Ice by Jacek Dukaj review – a dazzling journey to an alternate Siberia

25 décembre 2025 à 08:00

The 1908 Tunguska comet changes the direction of history and gives rise to a weird new reality in this acclaimed epic from the Polish author

The opening sentence of this remarkable novel announces that the reader is in for an intriguing experience. “On the fourteenth day of July 1924, when the tchinovniks of the Ministry of Winter came for me, on the evening of that day, on the eve of my Siberian Odyssey, only then did I begin to suspect that I did not exist.” It may hint at Kafka in the ominous arrival of officials, or Borges in its metaphysical conundrum, but stranger things are afoot. In 1924 there was no tsar, let alone his bureaucrats, the tchinovniks. The date is significant, but I don’t mind admitting I had to find out why online.
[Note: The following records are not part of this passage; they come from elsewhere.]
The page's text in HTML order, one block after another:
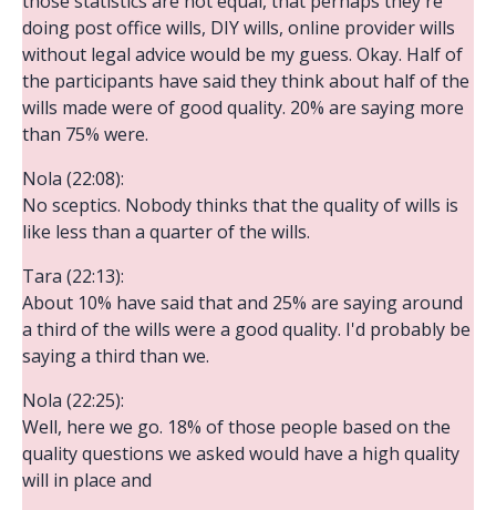
doing post office wills, DIY wills, online provider wills
without legal advice would be my guess. Okay. Half of
the participants have said they think about half of the
wills made were of good quality. 20% are saying more
than 75% were.
Nola (22:08):
No sceptics. Nobody thinks that the quality of wills is
like less than a quarter of the wills.
Tara (22:13):
About 10% have said that and 25% are saying around
a third of the wills were a good quality. I'd probably be
saying a third than we.
Nola (22:25):
Well, here we go. 18% of those people based on the
quality questions we asked would have a high quality
will in place and
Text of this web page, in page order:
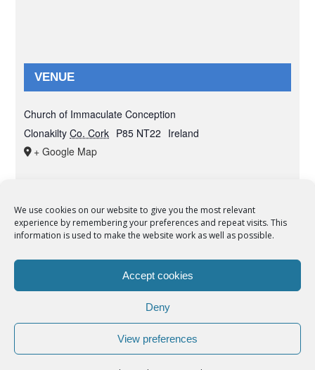
We use cookies on our website to give you the most relevant
experience by remembering your preferences and repeat visits. This
information is used to make the website work as well as possible.
Accept cookies
Deny
View preferences
VENUE
Church of Immaculate Conception
Clonakilty Co. Cork P85 NT22 Ireland
+ Google Map
© Copyright 2012 - 2026 | Syro-Malabar Catholic Church of Cork,
COOKIES POLICY
facebook twitter
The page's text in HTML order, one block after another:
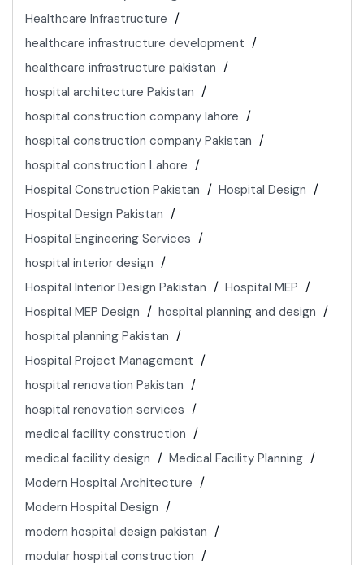
Healthcare Infrastructure
healthcare infrastructure development
healthcare infrastructure pakistan
hospital architecture Pakistan
hospital construction company lahore
hospital construction company Pakistan
hospital construction Lahore
Hospital Construction Pakistan
Hospital Design
Hospital Design Pakistan
Hospital Engineering Services
hospital interior design
Hospital Interior Design Pakistan
Hospital MEP
Hospital MEP Design
hospital planning and design
hospital planning Pakistan
Hospital Project Management
hospital renovation Pakistan
hospital renovation services
medical facility construction
medical facility design
Medical Facility Planning
Modern Hospital Architecture
Modern Hospital Design
modern hospital design pakistan
modular hospital construction
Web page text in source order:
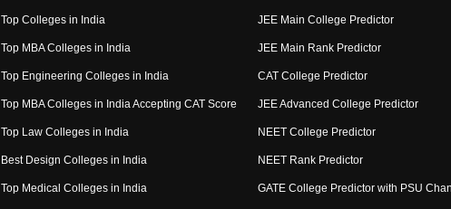
Top Colleges in India
Top MBA Colleges in India
Top Engineering Colleges in India
Top MBA Colleges in India Accepting CAT Score
Top Law Colleges in India
Best Design Colleges in India
Top Medical Colleges in India
JEE Main College Predictor
JEE Main Rank Predictor
CAT College Predictor
JEE Advanced College Predictor
NEET College Predictor
NEET Rank Predictor
GATE College Predictor with PSU
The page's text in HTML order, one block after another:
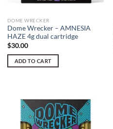
DOME WRECKER
Dome Wrecker – AMNESIA
HAZE 4g dual cartridge
$30.00
ADD TO CART
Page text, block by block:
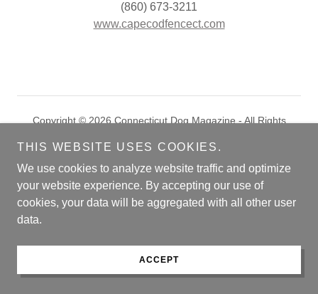
(860) 673-3211
www.capecodfencect.com
Copyright © 2026 Connecticut Dog Magazine - All Rights
Powered by
THIS WEBSITE USES COOKIES.
We use cookies to analyze website traffic and optimize
your website experience. By accepting our use of
cookies, your data will be aggregated with all other user
data.
ACCEPT
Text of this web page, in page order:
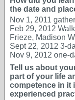
the date and
Nov 1, 2011
Feb 29, 2012
Frieze, Madison WI
Sept 22, 2012 3-
Nov 9, 2012 one-
Tell us about
part of your life
competence in it
experienced
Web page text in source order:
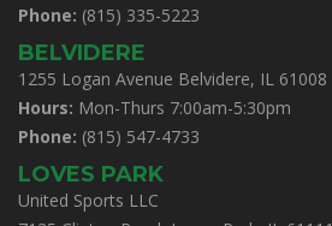
Phone: (815) 335-5223
BELVIDERE
1255 Logan Avenue Belvidere, IL 61008
Hours: Mon-Thurs 7:00am-5:30pm
Phone: (815) 547-4733
LOVES PARK
United Sports LLC
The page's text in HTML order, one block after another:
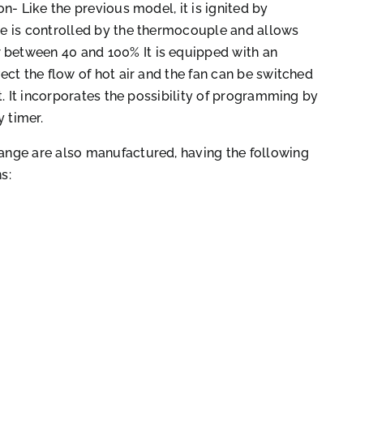
Like the previous model, it is ignited by
is controlled by the thermocouple and allows
40 and 100% It is equipped with an
the flow of hot air and the fan can be switched
It incorporates the possibility of programming by
timer.
are also manufactured, having the following
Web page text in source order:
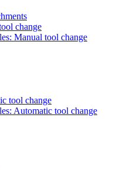
change
Manual tool change
tool change
Automatic tool change
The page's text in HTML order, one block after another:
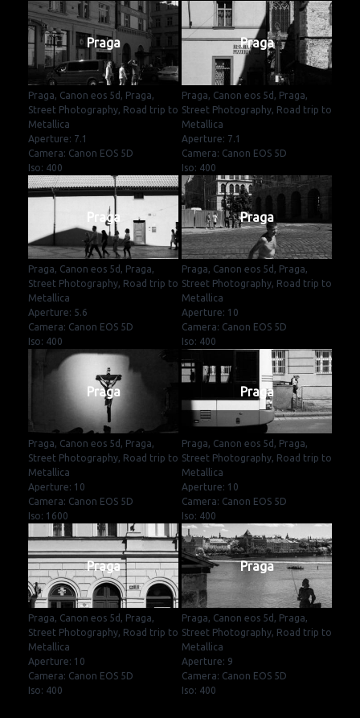
Praga
Praga, Canon eos 5d, Praga,
Street Photography, Road trip to
Metallica
Aperture: 7.1
Camera: Canon EOS 5D
Iso: 400
Praga
Praga, Canon eos 5d, Praga,
Street Photography, Road trip to
Metallica
Aperture: 7.1
Camera: Canon EOS 5D
Iso: 400
Praga
Praga, Canon eos 5d, Praga,
Street Photography, Road trip to
Metallica
Aperture: 5.6
Camera: Canon EOS 5D
Iso: 400
Praga
Praga, Canon eos 5d, Praga,
Street Photography, Road trip to
Metallica
Aperture: 10
Camera: Canon EOS 5D
Iso: 400
Praga
Praga, Canon eos 5d, Praga,
Street Photography, Road trip to
Metallica
Aperture: 10
Camera: Canon EOS 5D
Iso: 1600
Praga
Praga, Canon eos 5d, Praga,
Street Photography, Road trip to
Metallica
Aperture: 10
Camera: Canon EOS 5D
Iso: 400
Praga
Praga, Canon eos 5d, Praga,
Street Photography, Road trip to
Metallica
Aperture: 10
Camera: Canon EOS 5D
Iso: 400
Praga
Praga, Canon eos 5d, Praga,
Street Photography, Road trip to
Metallica
Aperture: 9
Camera: Canon EOS 5D
Iso: 400
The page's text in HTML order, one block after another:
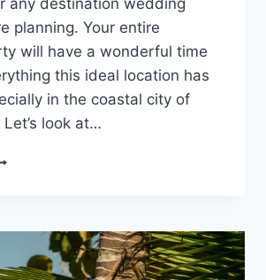
planning. Your entire
will have a wonderful time
this ideal location has
in the coastal city of
look at…
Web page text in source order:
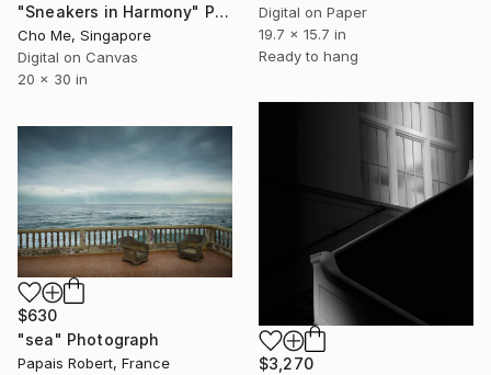
"Sneakers in Harmony" Photograph
Cho Me, Singapore
Digital on Canvas
20 x 30 in
Digital on Paper
19.7 x 15.7 in
Ready to hang
$3,270
$630
"sea" Photograph
Papais Robert, France
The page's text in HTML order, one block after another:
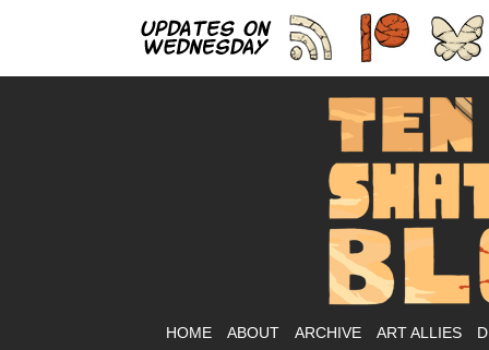
HOME ABOUT ARCHIVE ART ALLIES
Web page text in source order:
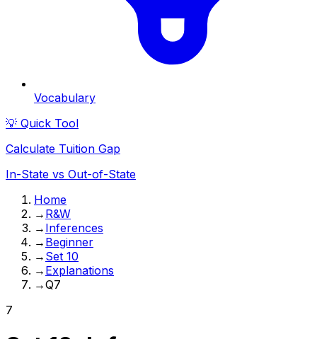
Vocabulary
💡 Quick Tool
Calculate Tuition Gap
In-State vs Out-of-State
Home
→ R&W
→ Inferences
→ Beginner
→ Set 10
→ Explanations
→Q7
7
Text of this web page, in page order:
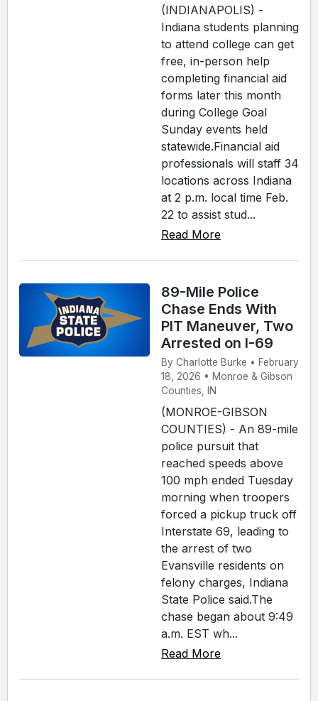
(INDIANAPOLIS) -
Indiana students planning
to attend college can get
free, in-person help
completing financial aid
forms later this month
during College Goal
Sunday events held
statewide.Financial aid
professionals will staff 34
locations across Indiana
at 2 p.m. local time Feb.
22 to assist stud...
Read More
89-Mile Police
Chase Ends With
PIT Maneuver, Two
Arrested on I-69
By Charlotte Burke • February
18, 2026 • Monroe & Gibson
Counties, IN
(MONROE-GIBSON
COUNTIES) - An 89-mile
police pursuit that
reached speeds above
100 mph ended Tuesday
morning when troopers
forced a pickup truck off
Interstate 69, leading to
the arrest of two
Evansville residents on
felony charges, Indiana
State Police said.The
chase began about 9:49
a.m. EST wh...
Read More
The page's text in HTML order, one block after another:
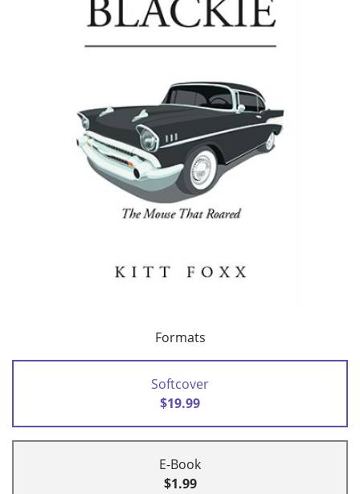
Formats
Softcover
$19.99
E-Book
$1.99
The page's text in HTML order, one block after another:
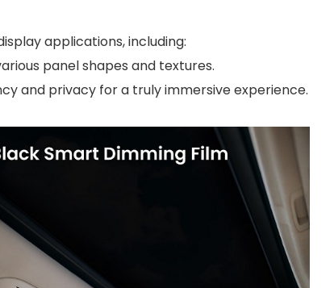
applications, including:
panel shapes and textures.
and privacy for a truly immersive experience.
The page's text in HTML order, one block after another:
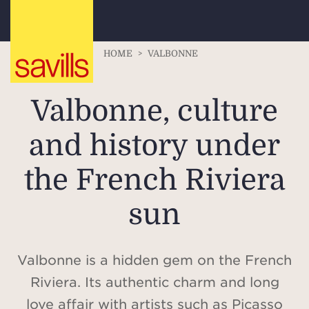
HOME > VALBONNE
Valbonne, culture
and history under
the French Riviera
sun
Valbonne is a hidden gem on the French
Riviera. Its authentic charm and long
love affair with artists such as Picasso
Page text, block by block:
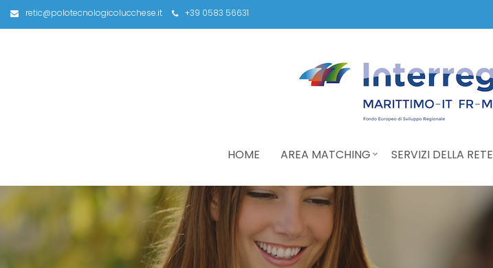
retic@polotecnologicolucchese.it +39 0583 56631
HOME AREA MATCHING SERVIZI DELLA RETE
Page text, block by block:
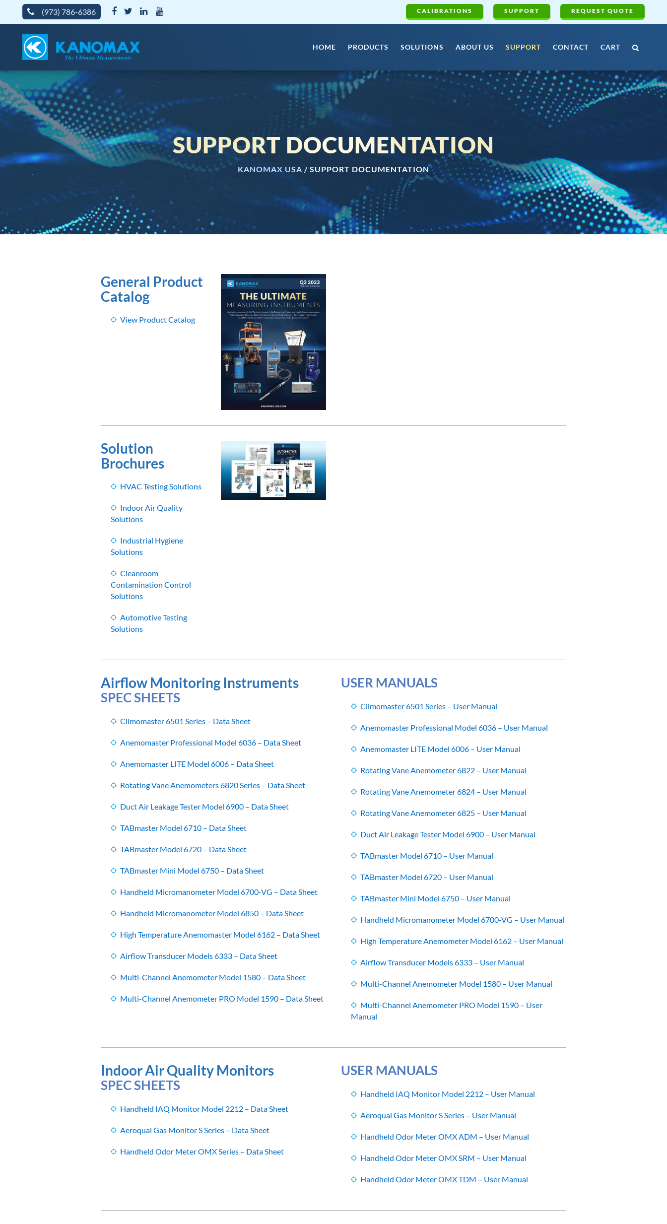
(973) 786-6386 CALIBRATIONS SUPPORT REQUEST QUOTE
HOME PRODUCTS SOLUTIONS ABOUT US SUPPORT CONTACT CART
SUPPORT DOCUMENTATION
KANOMAX USA / SUPPORT DOCUMENTATION
General Product
Catalog
View Product Catalog
Solution
Brochures
HVAC Testing Solutions
Indoor Air Quality
Solutions
Industrial Hygiene
Solutions
Cleanroom
Contamination Control
Solutions
Automotive Testing
Solutions
Airflow Monitoring Instruments
SPEC SHEETS
Climomaster 6501 Series – Data Sheet
Anemomaster Professional Model 6036 – Data Sheet
Anemomaster LITE Model 6006 – Data Sheet
Rotating Vane Anemometers 6820 Series – Data Sheet
Duct Air Leakage Tester Model 6900 – Data Sheet
TABmaster Model 6710 – Data Sheet
TABmaster Model 6720 – Data Sheet
TABmaster Mini Model 6750 – Data Sheet
Handheld Micromanometer Model 6700-VG – Data Sheet
Handheld Micromanometer Model 6850 – Data Sheet
High Temperature Anemomaster Model 6162 – Data Sheet
Airflow Transducer Models 6333 – Data Sheet
Multi-Channel Anemometer Model 1580 – Data Sheet
Multi-Channel Anemometer PRO Model 1590 – Data Sheet
USER MANUALS
Climomaster 6501 Series – User Manual
Anemomaster Professional Model 6036 – User Manual
Anemomaster LITE Model 6006 – User Manual
Rotating Vane Anemometer 6822 – User Manual
Rotating Vane Anemometer 6824 – User Manual
Rotating Vane Anemometer 6825 – User Manual
Duct Air Leakage Tester Model 6900 – User Manual
TABmaster Model 6710 – User Manual
TABmaster Model 6720 – User Manual
TABmaster Mini Model 6750 – User Manual
Handheld Micromanometer Model 6700-VG – User Manual
High Temperature Anemometer Model 6162 – User Manual
Airflow Transducer Models 6333 – User Manual
Multi-Channel Anemometer Model 1580 – User Manual
Multi-Channel Anemometer PRO Model 1590 – User
Manual
Indoor Air Quality Monitors
SPEC SHEETS
Handheld IAQ Monitor Model 2212 – Data Sheet
Aeroqual Gas Monitor S Series – Data Sheet
Handheld Odor Meter OMX Series – Data Sheet
USER MANUALS
Handheld IAQ Monitor Model 2212 – User Manual
Aeroqual Gas Monitor S Series – User Manual
Handheld Odor Meter OMX ADM – User Manual
Handheld Odor Meter OMX SRM – User Manual
Handheld Odor Meter OMX TDM – User Manual

The time, as Hamlet says, is out of joint.

The rudely awakened sleeper is Benedykt Gierosławski, a Polish philosopher, logician, mathematician and gambler whose debts will be erased if he undertakes a special mission for the Ministry. He is to travel to Siberia, “the wild east”, and find his father, Filip, who was exiled there for anti-government activities. This is not clemency. Filip is now known as Father Frost, and as a geologist, radical and mystic, he might have a connection with what has occurred. The reader is drip-fed the details. A comet fell into Tunguska in Siberia in 1908, as it did in our universe. But here the event has caused the emergence of an inexplicable, expanding, possibly sentient coldness called the “gleiss”. Ice, which won the European Union prize for literature, came out in Poland in 2007, well before the Game of Thrones TV adaptation made “winter is coming” a meme; but in this novel, it certainly is.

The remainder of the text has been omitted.